Hi everyone! Now we’ll switch directions away from integration and toward infinite series. Indeed, this topic motivates everything we’ll be studying for the next several lessons.

This lesson will build on what you learned about the tangent line in your Calculus I class. We’ll spend this lesson and Lesson 12 (link here) on this topic and revisit it in Lesson 20.

Your textbook is a bit unusual in that it covers Taylor *polynomials* and Taylor *series* in the same section. We’ll start with Taylor polynomials today and then over the next several lessons build toward understanding Taylor series in Lesson 20.

Lesson 11: Taylor and Maclaurin Polynomials (part 1)

#### Learning goals:

- Describe the procedure for finding a Taylor polynomial of a given order for a function.
- Explain the relationship between the family of Taylor polynomials and the function.

**Topic**:

- Volume 2, Section 6.3
*Taylor and Maclaurin Series*(link to textbook section)

**WeBWorK**:

- Series – Taylor and Maclaurin Polynomials

**Motivating question**

In your Calculus I class, you saw that the tangent line to the graph of a function at a point is the line that *best approximates* the graph near that point.
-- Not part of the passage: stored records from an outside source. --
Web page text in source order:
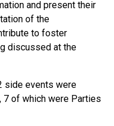
and present their
of the
to foster
discussed at the
side events were
7 of which were Parties
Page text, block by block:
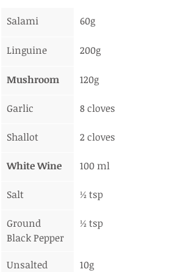
Salami 60g
Linguine 200g
Mushroom 120g
Garlic 8 cloves
Shallot 2 cloves
White Wine 100 ml
Salt ½ tsp
Ground
Black Pepper
½ tsp
Unsalted
10g
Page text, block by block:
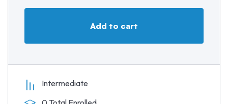
n
f
Add to cart
Intermediate
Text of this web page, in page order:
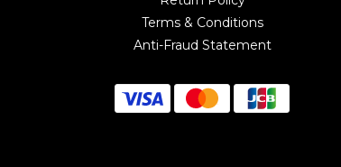
Terms & Conditions
Anti-Fraud Statement
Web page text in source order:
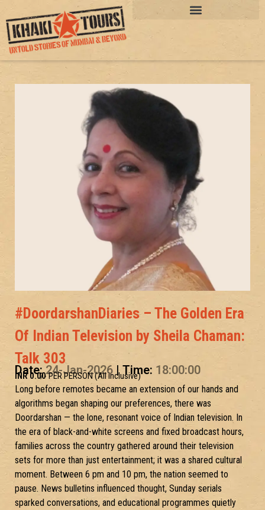
#DoordarshanDiaries – The Golden Era
Of Indian Television by Sheila Chaman:
Talk 303
Date:24-Jan-2026 | Time: 18:00:00
INR 0.00/- PER PERSON (All inclusive)
Long before remotes became an extension of our hands and
algorithms began shaping our preferences, there was
Doordarshan — the lone, resonant voice of Indian television. In
the era of black-and-white screens and fixed broadcast hours,
families across the country gathered around their television
sets for more than just entertainment; it was a shared cultural
moment. Between 6 pm and 10 pm, the nation seemed to
pause. News bulletins influenced thought, Sunday serials
sparked conversations, and educational programmes quietly
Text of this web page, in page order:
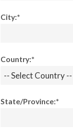
City:*
Country:*
State/Province:*
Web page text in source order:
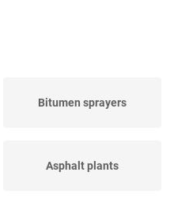
Bitumen sprayers
Asphalt plants
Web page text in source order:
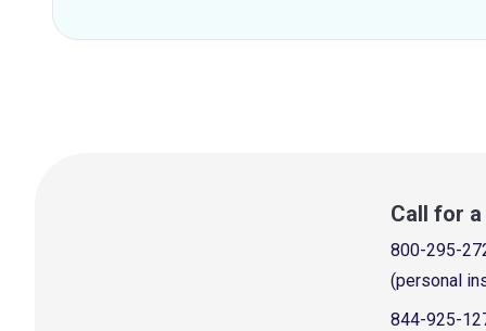
Call for
800-295-
(personal
844-925-
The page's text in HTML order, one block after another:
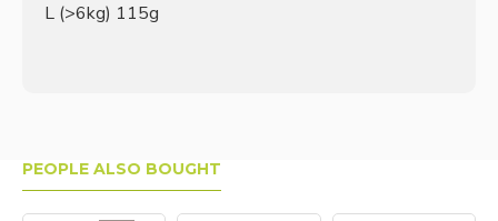
L (>6kg) 115g
PEOPLE ALSO BOUGHT
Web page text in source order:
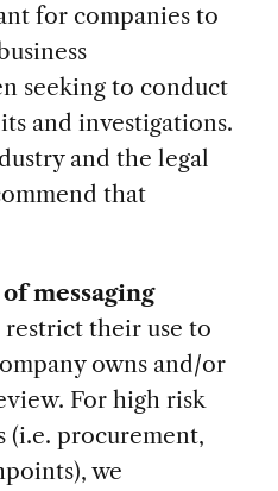
for companies to
seeking to conduct
and investigations.
and the legal
that
messaging
their use to
owns and/or
For high risk
(i.e. procurement,
we
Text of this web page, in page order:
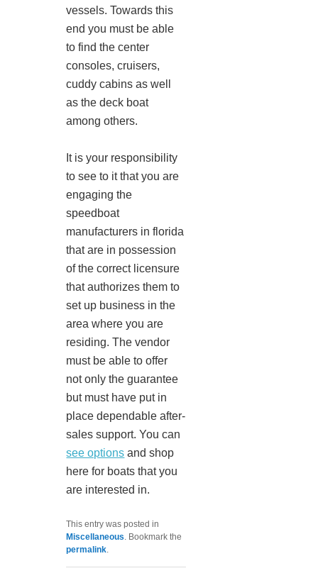
vessels. Towards this
end you must be able
to find the center
consoles, cruisers,
cuddy cabins as well
as the deck boat
among others.
It is your responsibility
to see to it that you are
engaging the
speedboat
manufacturers in florida
that are in possession
of the correct licensure
that authorizes them to
set up business in the
area where you are
residing. The vendor
must be able to offer
not only the guarantee
but must have put in
place dependable after-
sales support. You can
see options and shop
here for boats that you
are interested in.
This entry was posted in
Miscellaneous . Bookmark the
permalink
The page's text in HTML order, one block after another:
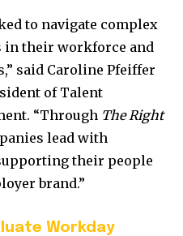
to navigate complex
in their workforce and
said Caroline Pfeiffer
of Talent
“Through The Right
lead with
their people
brand.”
Workday
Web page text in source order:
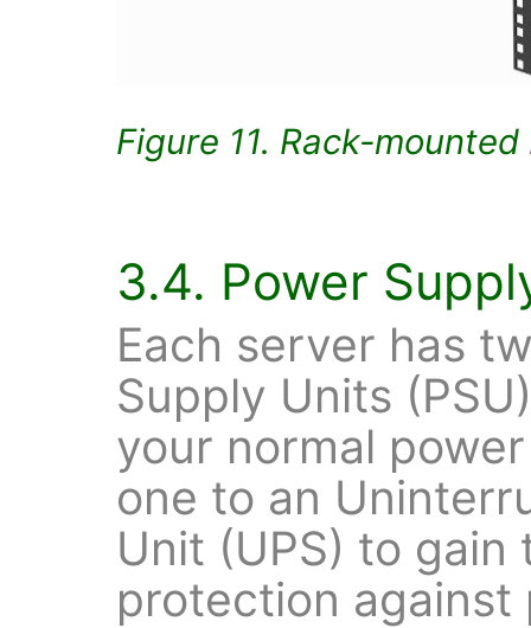
Figure 11. Rack-mounted
3.4. Power
Each server has
Supply Units
your normal
one to an
Unit (UPS) to gain
protection against
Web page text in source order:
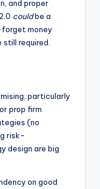
and proper
couldbe a
money
required.
particularly
prop firm
(no
risk-
design are big
on good
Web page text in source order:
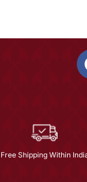
Free Shipping Within
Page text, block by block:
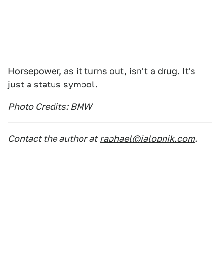
Horsepower, as it turns out, isn't a drug. It's
just a status symbol.
Photo Credits: BMW
Contact the author at raphael@jalopnik.com.
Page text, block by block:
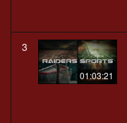
3
01:03:21
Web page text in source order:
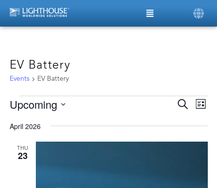
EV Battery
Events EV Battery
Search
List
Upcoming
date.
April 2026
THU
23
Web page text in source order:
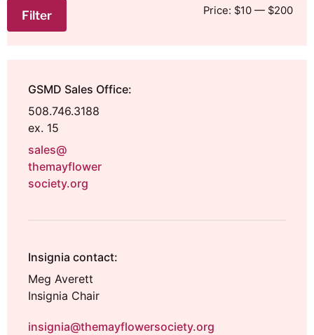
Filter Price: $10 — $200
GSMD Sales Office:
508.746.3188
ex. 15
sales@
themayflower
society.org
Insignia contact:
Meg Averett
Insignia Chair
insignia@themayflowersociety.org
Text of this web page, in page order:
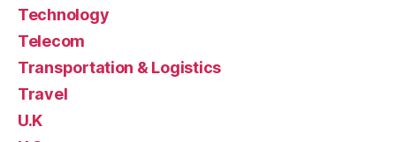
Technology
Telecom
Transportation & Logistics
Travel
U.K
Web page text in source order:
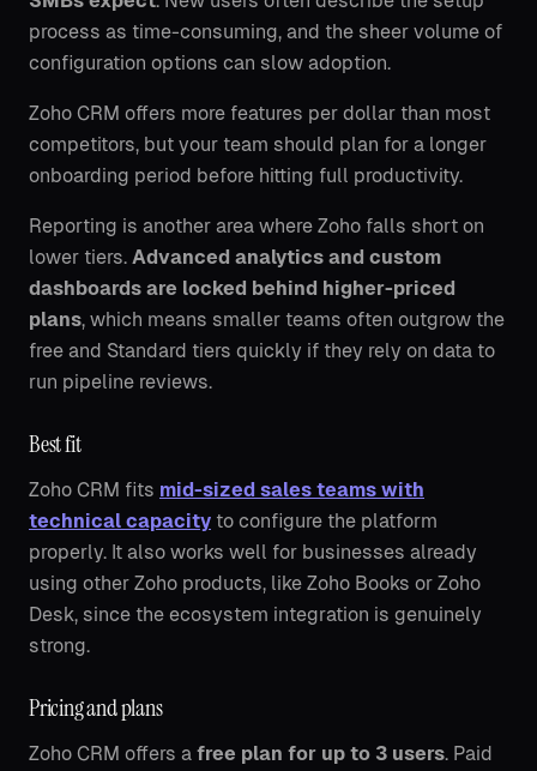
process as time-consuming, and the sheer volume of
configuration options can slow adoption.
Zoho CRM offers more features per dollar than most
competitors, but your team should plan for a longer
onboarding period before hitting full productivity.
Reporting is another area where Zoho falls short on
lower tiers. Advanced analytics and custom
dashboards are locked behind higher-priced
plans, which means smaller teams often outgrow the
free and Standard tiers quickly if they rely on data to
run pipeline reviews.
Best fit
Zoho CRM fits mid-sized sales teams with
technical capacity to configure the platform
properly. It also works well for businesses already
using other Zoho products, like Zoho Books or Zoho
Desk, since the ecosystem integration is genuinely
strong.
Pricing and plans
Zoho CRM offers a free plan for up to 3 users. Paid
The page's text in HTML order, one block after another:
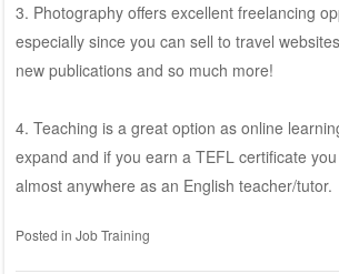
3. Photography offers excellent freelancing
especially since you can sell to travel
new publications and so much more!
4. Teaching is a great option as online
expand and if you earn a TEFL certificate
almost anywhere as an English teacher/tutor.
Posted in Job Training

Today we ask: how can we modify the tangent line to get a *better approximation*?

#### Warmup exercise 1

Determine the equation of the line tangent to the graph of $f(x) = \ln (1+x)$ at $a=0$

#### Show answer 1

Recall that the point-slope form of the equation of a line is $y-y_1 = m(x-x_1)$. For us, the line will pass through the point $(x_1, y_1) = (a, f(a))$ and will have slope $m = f'(a)$. So the equation becomes $y- f(a) = f'(a)(x-a)$. For reasons that will become more obvious later in the lesson, we’ll rearrange this equation to write: \[y = f(a) + f'(a)(x-a).\]

For this exercise, $a=0$ and $f(0) = \ln(1+0) = \ln(1) = 0$. Also, $f'(x) = \frac{1}{1+x}$ so $f'(0) = \frac{1}{1+0} = 1$.
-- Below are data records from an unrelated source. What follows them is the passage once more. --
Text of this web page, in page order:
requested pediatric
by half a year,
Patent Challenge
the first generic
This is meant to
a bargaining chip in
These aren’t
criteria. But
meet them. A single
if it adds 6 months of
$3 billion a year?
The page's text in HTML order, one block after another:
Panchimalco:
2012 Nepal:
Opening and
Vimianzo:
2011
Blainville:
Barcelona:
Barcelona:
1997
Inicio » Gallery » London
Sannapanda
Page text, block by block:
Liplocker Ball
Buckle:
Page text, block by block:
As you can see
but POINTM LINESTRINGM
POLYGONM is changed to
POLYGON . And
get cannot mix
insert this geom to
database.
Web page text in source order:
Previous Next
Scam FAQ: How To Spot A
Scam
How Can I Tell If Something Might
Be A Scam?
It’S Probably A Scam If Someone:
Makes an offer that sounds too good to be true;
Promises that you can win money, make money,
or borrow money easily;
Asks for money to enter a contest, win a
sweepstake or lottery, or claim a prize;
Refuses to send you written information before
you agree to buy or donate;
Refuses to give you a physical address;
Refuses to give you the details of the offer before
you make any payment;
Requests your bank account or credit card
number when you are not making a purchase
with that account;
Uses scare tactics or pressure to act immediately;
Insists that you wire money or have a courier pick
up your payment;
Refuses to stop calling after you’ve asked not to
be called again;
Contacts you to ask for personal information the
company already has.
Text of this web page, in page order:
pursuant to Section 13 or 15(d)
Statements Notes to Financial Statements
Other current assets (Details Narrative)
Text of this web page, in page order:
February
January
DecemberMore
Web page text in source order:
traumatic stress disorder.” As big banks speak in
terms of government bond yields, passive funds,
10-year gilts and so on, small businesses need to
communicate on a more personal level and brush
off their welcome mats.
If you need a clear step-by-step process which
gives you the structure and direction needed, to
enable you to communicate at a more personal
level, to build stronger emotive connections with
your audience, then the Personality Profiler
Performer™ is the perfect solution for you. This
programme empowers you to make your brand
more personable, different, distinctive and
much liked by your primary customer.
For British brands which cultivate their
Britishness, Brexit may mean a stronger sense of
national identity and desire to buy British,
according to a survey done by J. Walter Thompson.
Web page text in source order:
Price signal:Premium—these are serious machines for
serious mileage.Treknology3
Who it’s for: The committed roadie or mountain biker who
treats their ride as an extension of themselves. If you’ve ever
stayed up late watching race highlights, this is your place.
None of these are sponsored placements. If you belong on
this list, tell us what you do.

So the equation of our tangent line is: $y = 0 + 1\cdot(x-0)$ so $y=x$.

Figures 1, 2, and 3 below show the graph of the function $f(x) = \ln(1+x)$ (the black dotted curve) and its tangent line at $a=0$ which we say in Warmup exercise 1 had equation $y=x$ (the solid red line). In Figure 1, we’re pretty zoomed out to see a big window. In Figure 2, we’ve zoomed in much more closely on the point of tangency and in Figure 3 we’re zoomed in even closer. Notice how in Figure 1, the black curve and red line don’t seem to have much to do with one another, but in Figure 2, the red line looks very close to the black curve and in Figure 3, there’s almost no difference. This interactive Desmos graph lets you zoom in and out on your own (link here; the interactive graph has other elements we’ll turn on later but for now you can just zoom in and out).

## Better approximations

The motivating question above asks: can we do better?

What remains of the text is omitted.